Table 6 and Fig. 9 show the system's performance evaluation result based on accuracy sensitivity and specificity as 94.55%, 95.35%, and 95.00%, respectively. ROC shows the relationship between the specificity and sensitivity of the system. The result indicates that the system is reliable and can diagnose both negative and positive CAD patients effectively.

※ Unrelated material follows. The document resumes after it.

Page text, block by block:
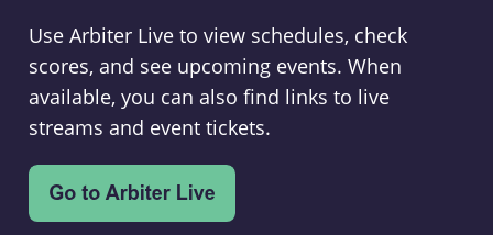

Table 6 Performance Evaluation Result
Fig. 9
figure 9

System Performance

The x-axis of ROC is showing specificity while y-axis showing sensitivity as shown in Fig. 10. The curve shows that the relationship between the specificity and sensitivity and it indicates the diagnostic ability of the system as its discrimination threshold is varied. The curve shows that, the system can diagnose positive cases than negative cases of the CAD patients efficiently.

Fig. 10
figure 10

Receiver Operating Characteristic Curve

6 Conclusion

CAD is no longer one of the deadliest diseases to developed nations but rather to developing countries like Nigeria. Therefore, CAD is a world phenomenon. In this study, a fuzzy-based expert system for CAD diagnosis has been designed to complement health workers to diagnose CAD. The improved C4.5 data mining algorithm is used to transfer the human knowledge to the system's knowledge base instead of conventional techniques such as interviews, questionnaires, etc. The performance evaluation system was carried out, and the system has 94.55% accuracy, 95.35% sensitivity, and 95.00% specificity. This shows that system has both higher capability of detecting both healthy and unhealthy CAD patients and it can be relied upon.